Reproduction of part of the material below, pictures omitted: copy exactly, and only, the lines starting with the one with "crew and cast" and going on through the one with "LTB 001/23 – Health Safety Environment".

Available data Start Marker

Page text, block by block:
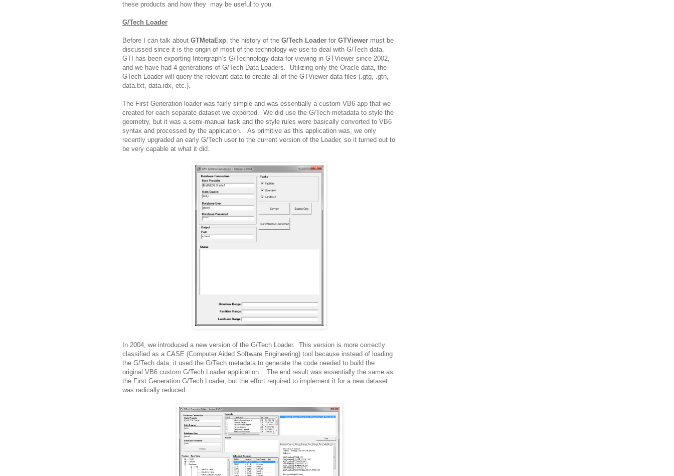
these products and how they may be useful to you.
G/Tech Loader
Before I can talk about GTMetaExp, the history of the G/Tech Loader for GTViewer must be
discussed since it is the origin of most of the technology we use to deal with G/Tech data.
GTI has been exporting Intergraph’s G/Technology data for viewing in GTViewer since 2002,
and we have had 4 generations of G/Tech Data Loaders. Utilizing only the Oracle data, the
GTech Loader will query the relevant data to create all of the GTViewer data files (.gtg, .gtn,
data.txt, data.idx, etc.).
The First Generation loader was fairly simple and was essentially a custom VB6 app that we
created for each separate dataset we exported. We did use the G/Tech metadata to style the
geometry, but it was a semi-manual task and the style rules were basically converted to VB6
syntax and processed by the application. As primitive as this application was, we only
recently upgraded an early G/Tech user to the current version of the Loader, so it turned out to
be very capable at what it did.
In 2004, we introduced a new version of the G/Tech Loader. This version is more correctly
classified as a CASE (Computer Aided Software Engineering) tool because instead of loading
the G/Tech data, it used the G/Tech metadata to generate the code needed to build the
original VB6 custom G/Tech Loader application. The end result was essentially the same as
the First Generation G/Tech Loader, but the effort required to implement it for a new dataset
was radically reduced.
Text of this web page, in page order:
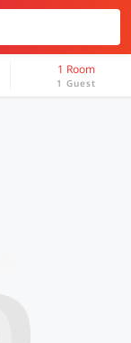
1 Room
1 Guest
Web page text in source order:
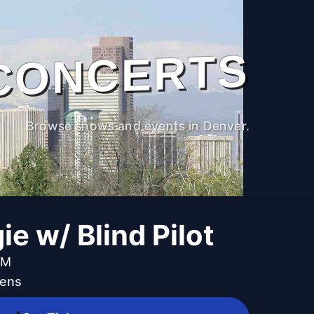
Browse shows and events in Denver.
w/ Blind Pilot
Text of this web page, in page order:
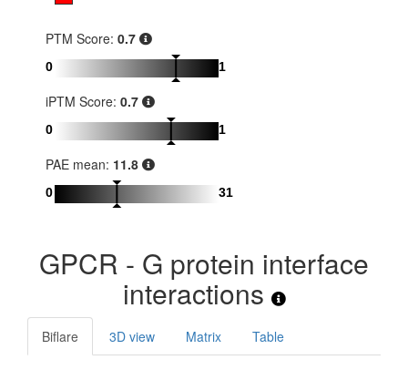
PTM Score: 0.7
0 1
iPTM Score: 0.7
0 1
PAE mean: 11.8
0 31
GPCR - G protein interface
interactions
Biflare 3D view Matrix Table
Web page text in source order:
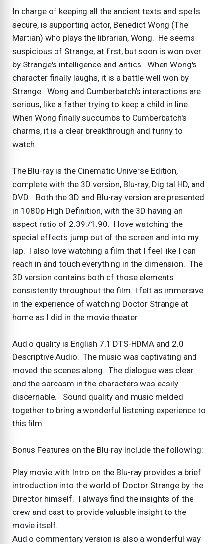
In charge of keeping all the ancient texts and spells
secure, is supporting actor, Benedict Wong (The
Martian) who plays the librarian, Wong. He seems
suspicious of Strange, at first, but soon is won over
by Strange's intelligence and antics. When Wong's
character finally laughs, it is a battle well won by
Strange. Wong and Cumberbatch's interactions are
serious, like a father trying to keep a child in line.
When Wong finally succumbs to Cumberbatch's
charms, it is a clear breakthrough and funny to
watch.
The Blu-ray is the Cinematic Universe Edition,
complete with the 3D version, Blu-ray, Digital HD, and
DVD. Both the 3D and Blu-ray version are presented
in 1080p High Definition, with the 3D having an
aspect ratio of 2.39:/1.90. I love watching the
special effects jump out of the screen and into my
lap. I also love watching a film that I feel like I can
reach in and touch everything in the dimension. The
3D version contains both of those elements
consistently throughout the film. I felt as immersive
in the experience of watching Doctor Strange at
home as I did in the movie theater.
Audio quality is English 7.1 DTS-HDMA and 2.0
Descriptive Audio. The music was captivating and
moved the scenes along. The dialogue was clear
and the sarcasm in the characters was easily
discernable. Sound quality and music melded
together to bring a wonderful listening experience to
this film.
Bonus Features on the Blu-ray include the following:
Play movie with Intro on the Blu-ray provides a brief
introduction into the world of Doctor Strange by the
Director himself. I always find the insights of the
crew and cast to provide valuable insight to the
movie itself.
Audio commentary version is also a wonderful way
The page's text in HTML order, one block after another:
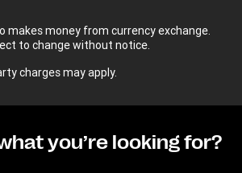
makes money from currency exchange.
to change without notice.
charges may apply.
you’re looking for?
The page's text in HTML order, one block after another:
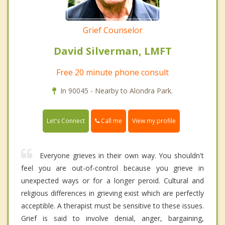
Grief Counselor
David Silverman, LMFT
Free 20 minute phone consult
In 90045 - Nearby to Alondra Park.
Let's Connect Call me View my profile
Everyone grieves in their own way. You shouldn't
feel you are out-of-control because you grieve in
unexpected ways or for a longer peroid. Cultural and
religious differences in grieving exist which are perfectly
acceptible. A therapist must be sensitive to these issues.
Grief is said to involve denial, anger, bargaining,
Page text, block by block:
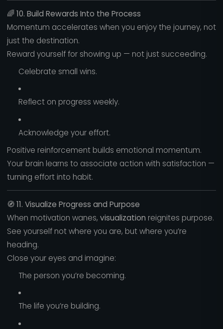
🌈10. Build Rewards Into the Process
Momentum accelerates when you enjoy the journey, not
just the destination.
Reward yourself for showing up — not just succeeding.
Celebrate small wins.
Reflect on progress weekly.
Acknowledge your effort.
Positive reinforcement builds emotional momentum.
Your brain learns to associate action with satisfaction —
turning effort into habit.
🧭11. Visualize Progress and Purpose
When motivation wanes, visualization reignites purpose.
See yourself not where you are, but where you’re
heading.
Close your eyes and imagine:
The person you’re becoming.
The life you’re building.
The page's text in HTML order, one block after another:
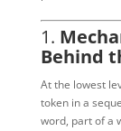
1.
Behind
At the lowest
token in a
word, part of a
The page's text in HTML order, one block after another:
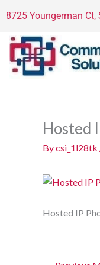
to
content
8725 Youngerman
Hosted
Bycsi_1l28tk
Hosted IP
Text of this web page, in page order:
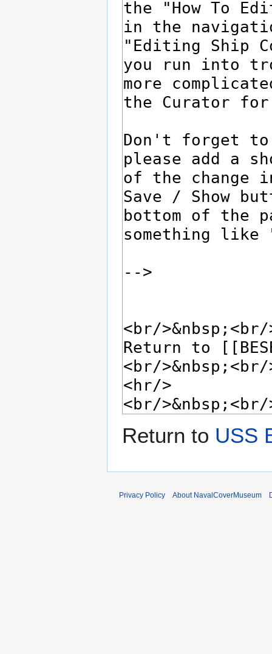
Return to USS
Privacy Policy About NavalCoverMuseum
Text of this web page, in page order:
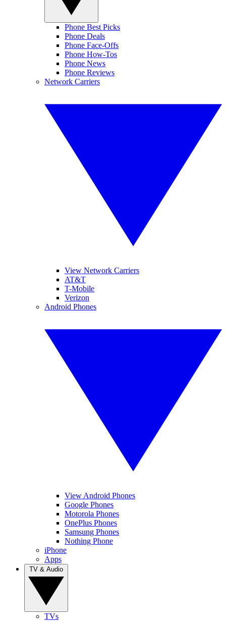
Phone Best Picks
Phone Deals
Phone Face-Offs
Phone How-Tos
Phone News
Phone Reviews
Network Carriers
View Network Carriers
AT&T
T-Mobile
Verizon
Android Phones
View Android Phones
Google Phones
Motorola Phones
OnePlus Phones
Samsung Phones
Nothing Phone
iPhone
Apps
TVs
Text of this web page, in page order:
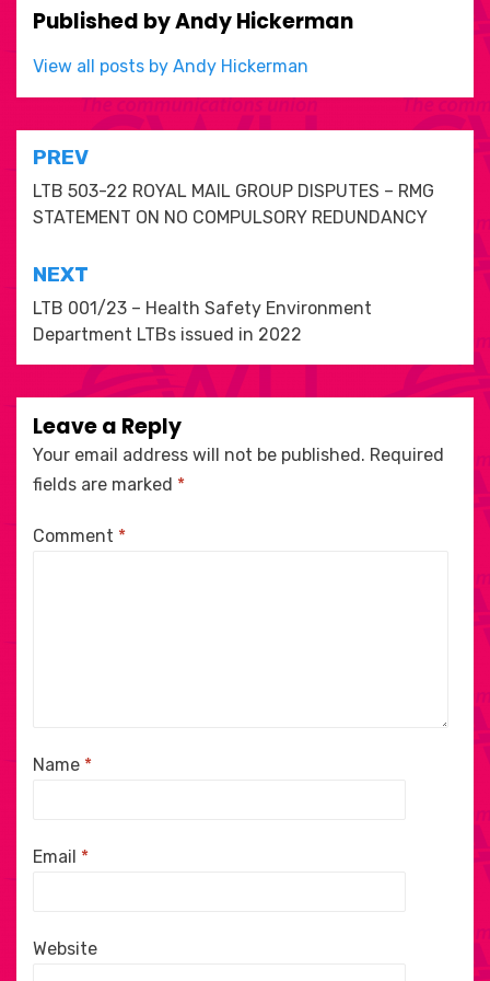
Published byAndy Hickerman
View all posts by Andy Hickerman
Post
navigation
PREV
LTB 503-22 ROYAL MAIL GROUP DISPUTES – RMG
STATEMENT ON NO COMPULSORY REDUNDANCY
NEXT
LTB 001/23 – Health Safety Environment
Department LTBs issued in 2022
Leave a Reply
Your email address will not be published. Required
fields are marked *
Comment *
Name *
Email *
Website
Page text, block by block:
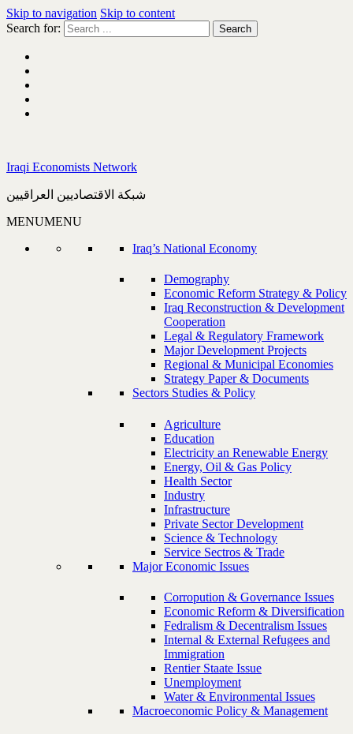
Skip to navigation Skip to content
Search for:
Iraqi Economists Network
شبكة الاقتصاديين العراقيين
MENUMENU
Iraq’s National Economy
Demography
Economic Reform Strategy & Policy
Iraq Reconstruction & Development
Cooperation
Legal & Regulatory Framework
Major Development Projects
Regional & Municipal Economies
Strategy Paper & Documents
Sectors Studies & Policy
Agriculture
Education
Electricity an Renewable Energy
Energy, Oil & Gas Policy
Health Sector
Industry
Infrastructure
Private Sector Development
Science & Technology
Service Sectros & Trade
Major Economic Issues
Corropution & Governance Issues
Economic Reform & Diversification
Fedralism & Decentralism Issues
Internal & External Refugees and
Immigration
Rentier Staate Issue
Unemployment
Water & Environmental Issues
Macroeconomic Policy & Management
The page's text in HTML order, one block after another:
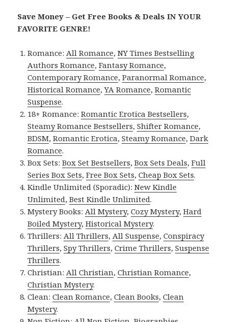
Save Money – Get Free Books & Deals IN YOUR
FAVORITE GENRE!
Romance:All Romance,NY Times Bestselling
Authors Romance,Fantasy Romance,
Contemporary Romance,Paranormal Romance,
Historical Romance,YA Romance,Romantic
Suspense.
18+ Romance:Romantic Erotica Bestsellers,
Steamy Romance Bestsellers,Shifter Romance,
BDSM,Romantic Erotica,Steamy Romance,Dark
Romance.
Box Sets:Box Set Bestsellers,Box Sets Deals,Full
Series Box Sets,Free Box Sets,Cheap Box Sets.
Kindle Unlimited (Sporadic):New Kindle
Unlimited,Best Kindle Unlimited.
Mystery Books:All Mystery,Cozy Mystery,Hard
Boiled Mystery,Historical Mystery.
Thrillers:All Thrillers,All Suspense,Conspiracy
Thrillers,Spy Thrillers,Crime Thrillers,Suspense
Thrillers.
Christian:All Christian,Christian Romance,
Christian Mystery.
Clean:Clean Romance,Clean Books,Clean
Mystery.
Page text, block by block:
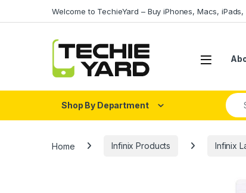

Available data End Marker

§ Reply to the exercise:
crew and cast to provide valuable insight to the
movie itself.
Audio commentary version is also a wonderful way
The page's text in HTML order, one block after another:
makes money from currency exchange.
to change without notice.
charges may apply.
you’re looking for?
The page's text in HTML order, one block after another:
Grief Counselor
David Silverman, LMFT
Free 20 minute phone consult
In 90045 - Nearby to Alondra Park.
Let's Connect Call me View my profile
Everyone grieves in their own way. You shouldn't
feel you are out-of-control because you grieve in
unexpected ways or for a longer peroid. Cultural and
religious differences in grieving exist which are perfectly
acceptible. A therapist must be sensitive to these issues.
Grief is said to involve denial, anger, bargaining,
Page text, block by block:
🌈10. Build Rewards Into the Process
Momentum accelerates when you enjoy the journey, not
just the destination.
Reward yourself for showing up — not just succeeding.
Celebrate small wins.
Reflect on progress weekly.
Acknowledge your effort.
Positive reinforcement builds emotional momentum.
Your brain learns to associate action with satisfaction —
turning effort into habit.
🧭11. Visualize Progress and Purpose
When motivation wanes, visualization reignites purpose.
See yourself not where you are, but where you’re
heading.
Close your eyes and imagine:
The person you’re becoming.
The life you’re building.
The page's text in HTML order, one block after another:
1.
Behind
At the lowest
token in a
word, part of a
The page's text in HTML order, one block after another:
to
content
8725 Youngerman
Hosted
Bycsi_1l28tk
Hosted IP
Text of this web page, in page order:
Return to USS
Privacy Policy About NavalCoverMuseum
Text of this web page, in page order:
Phone Best Picks
Phone Deals
Phone Face-Offs
Phone How-Tos
Phone News
Phone Reviews
Network Carriers
View Network Carriers
AT&T
T-Mobile
Verizon
Android Phones
View Android Phones
Google Phones
Motorola Phones
OnePlus Phones
Samsung Phones
Nothing Phone
iPhone
Apps
TVs
Text of this web page, in page order:
Published byAndy Hickerman
View all posts by Andy Hickerman
Post
navigation
PREV
LTB 503-22 ROYAL MAIL GROUP DISPUTES – RMG
STATEMENT ON NO COMPULSORY REDUNDANCY
NEXT
LTB 001/23 – Health Safety Environment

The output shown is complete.